_Exercise prompt:_ Each line of the data is to be output verbatim, with the images removed.

_Records to process:_
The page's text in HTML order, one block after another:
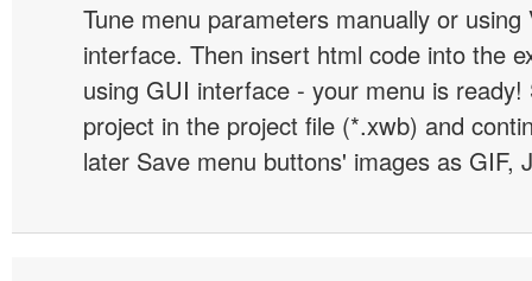
Tune menu parameters manually or
interface. Then insert html code into the
using GUI interface - your menu is
project in the project file (*.xwb) and
later Save menu buttons' images as GIF,
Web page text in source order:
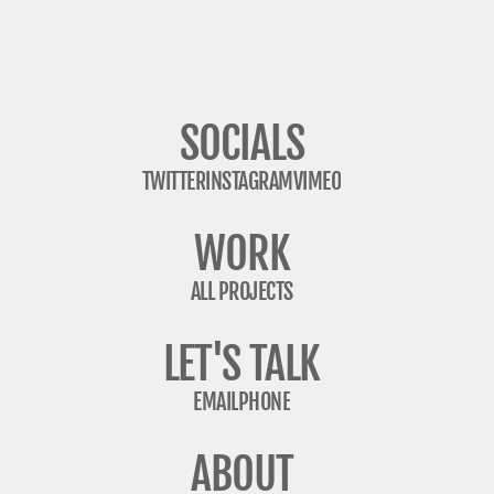
SOCIALS
TWITTER INSTAGRAMVIMEO
WORK
ALL PROJECTS
LET'S TALK
EMAILPHONE
ABOUT
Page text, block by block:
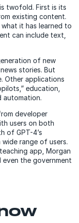
twofold. First is its
existing content.
it has learned to
can include text,
of new
stories. But
Other applications
education,
automation.
developer
users on both
of GPT-4’s
range of users.
app, Morgan
even the government
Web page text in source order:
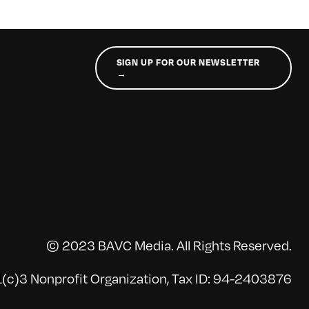
SIGN UP FOR OUR NEWSLETTER
→
© 2023 BAVC Media. All Rights Reserved.
Nonprofit Organization, Tax ID: 94-2403876
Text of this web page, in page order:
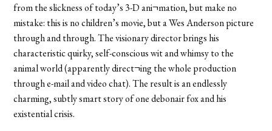
from the slickness of today’s 3-D ani¬mation, but make no
mistake: this is no children’s movie, but a Wes Anderson picture
through and through. The visionary director brings his
characteristic quirky, self-conscious wit and whimsy to the
animal world (apparently direct¬ing the whole production
through e-mail and video chat). The result is an endlessly
charming, subtly smart story of one debonair fox and his
existential crisis.
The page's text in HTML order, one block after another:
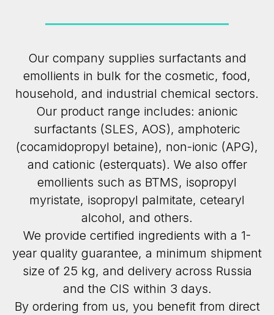
Our company supplies surfactants and
emollients in bulk for the cosmetic, food,
household, and industrial chemical sectors.
Our product range includes: anionic
surfactants (SLES, AOS), amphoteric
(cocamidopropyl betaine), non-ionic (APG),
and cationic (esterquats). We also offer
emollients such as BTMS, isopropyl
myristate, isopropyl palmitate, cetearyl
alcohol, and others.
We provide certified ingredients with a 1-
year quality guarantee, a minimum shipment
size of 25 kg, and delivery across Russia
and the CIS within 3 days.
By ordering from us, you benefit from direct
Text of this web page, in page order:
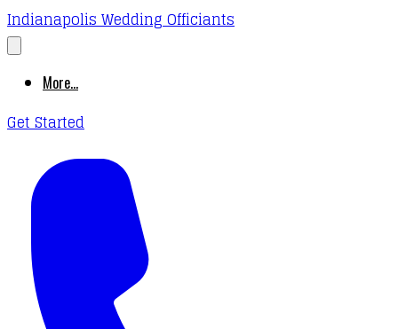
Indianapolis Wedding Officiants
More...
Get Started
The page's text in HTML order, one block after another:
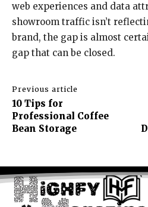
web experiences and data
showroom traffic isn’t
brand, the gap is almost
gap that can be closed.
Previous article
10 Tips for
Professional Coffee
Bean Storage
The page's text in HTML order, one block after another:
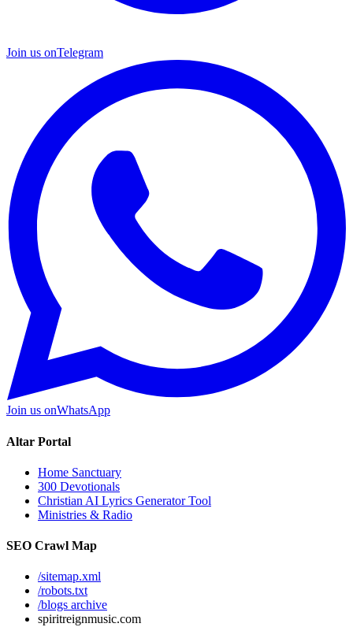
Join us onTelegram
Join us onWhatsApp
Altar Portal
Home Sanctuary
300 Devotionals
Christian AI Lyrics Generator Tool
Ministries & Radio
SEO Crawl Map
/sitemap.xml
/robots.txt
/blogs archive
spiritreignmusic.com
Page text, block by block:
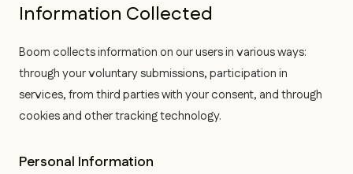
Information Collected
Boom collects information on our users in various ways:
through your voluntary submissions, participation in
services, from third parties with your consent, and through
cookies and other tracking technology.
Personal Information
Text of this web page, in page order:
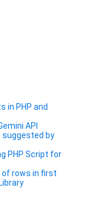
in PHP and
API
suggested by
PHP Script for
of rows in first
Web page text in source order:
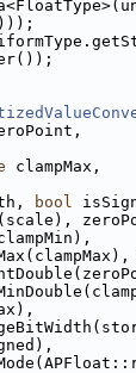
clampMax,
bool
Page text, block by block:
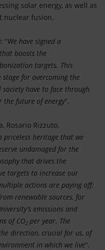
solar energy, as well as
nuclear fusion.
“We have signed a
boosts the
targets. This
for overcoming the
have to face through
the future of energy”.
Rosario Rizzuto,
priceless heritage that we
undamaged for the
that drives the
targets to increase our
actions are paying off:
renewable sources, for
emissions and
of CO2 per year. The
direction, crucial for us, of
in which we live”.
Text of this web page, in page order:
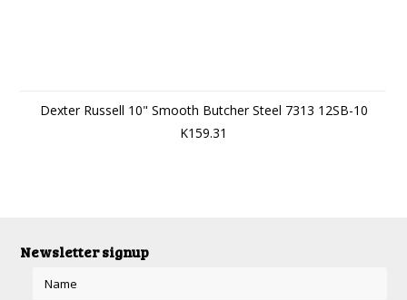
Dexter Russell 10" Smooth Butcher Steel 7313 12SB-10
K159.31
Newsletter signup

_Final answer:_
The page's text in HTML order, one block after another:
Tune menu parameters manually or
interface. Then insert html code into the
using GUI interface - your menu is
project in the project file (*.xwb) and
later Save menu buttons' images as GIF,
Web page text in source order:
SOCIALS
TWITTER INSTAGRAMVIMEO
WORK
ALL PROJECTS
LET'S TALK
EMAILPHONE
ABOUT
Page text, block by block:
twofold. First is its
existing content.
it has learned to
can include text,
of new
stories. But
Other applications
education,
automation.
developer
users on both
of GPT-4’s
range of users.
app, Morgan
even the government
Web page text in source order:
SIGN UP FOR OUR NEWSLETTER
→
© 2023 BAVC Media. All Rights Reserved.
Nonprofit Organization, Tax ID: 94-2403876
Text of this web page, in page order:
from the slickness of today’s 3-D ani¬mation, but make no
mistake: this is no children’s movie, but a Wes Anderson picture
through and through. The visionary director brings his
characteristic quirky, self-conscious wit and whimsy to the
animal world (apparently direct¬ing the whole production
through e-mail and video chat). The result is an endlessly
charming, subtly smart story of one debonair fox and his
existential crisis.
The page's text in HTML order, one block after another:
Our company supplies surfactants and
emollients in bulk for the cosmetic, food,
household, and industrial chemical sectors.
Our product range includes: anionic
surfactants (SLES, AOS), amphoteric
(cocamidopropyl betaine), non-ionic (APG),
and cationic (esterquats). We also offer
emollients such as BTMS, isopropyl
myristate, isopropyl palmitate, cetearyl
alcohol, and others.
We provide certified ingredients with a 1-
year quality guarantee, a minimum shipment
size of 25 kg, and delivery across Russia
and the CIS within 3 days.
By ordering from us, you benefit from direct
Text of this web page, in page order:
Indianapolis Wedding Officiants
More...
Get Started
The page's text in HTML order, one block after another:
web experiences and data
showroom traffic isn’t
brand, the gap is almost
gap that can be closed.
Previous article
10 Tips for
Professional Coffee
Bean Storage
The page's text in HTML order, one block after another:
Join us onTelegram
Join us onWhatsApp
Altar Portal
Home Sanctuary
300 Devotionals
Christian AI Lyrics Generator Tool
Ministries & Radio
SEO Crawl Map
/sitemap.xml
/robots.txt
/blogs archive
spiritreignmusic.com
Page text, block by block:
Information Collected
Boom collects information on our users in various ways:
through your voluntary submissions, participation in
services, from third parties with your consent, and through
cookies and other tracking technology.
Personal Information
Text of this web page, in page order:
in PHP and
API
suggested by
PHP Script for
of rows in first
Web page text in source order:
clampMax,
bool
Page text, block by block:
solar energy, as well as
nuclear fusion.
“We have signed a
boosts the
targets. This
for overcoming the
have to face through
the future of energy”.
Rosario Rizzuto,
priceless heritage that we
undamaged for the
that drives the
targets to increase our
actions are paying off:
renewable sources, for
emissions and
of CO2 per year. The
direction, crucial for us, of
in which we live”.
Text of this web page, in page order:
Dexter Russell 10" Smooth Butcher Steel 7313 12SB-10
K159.31
Newsletter signup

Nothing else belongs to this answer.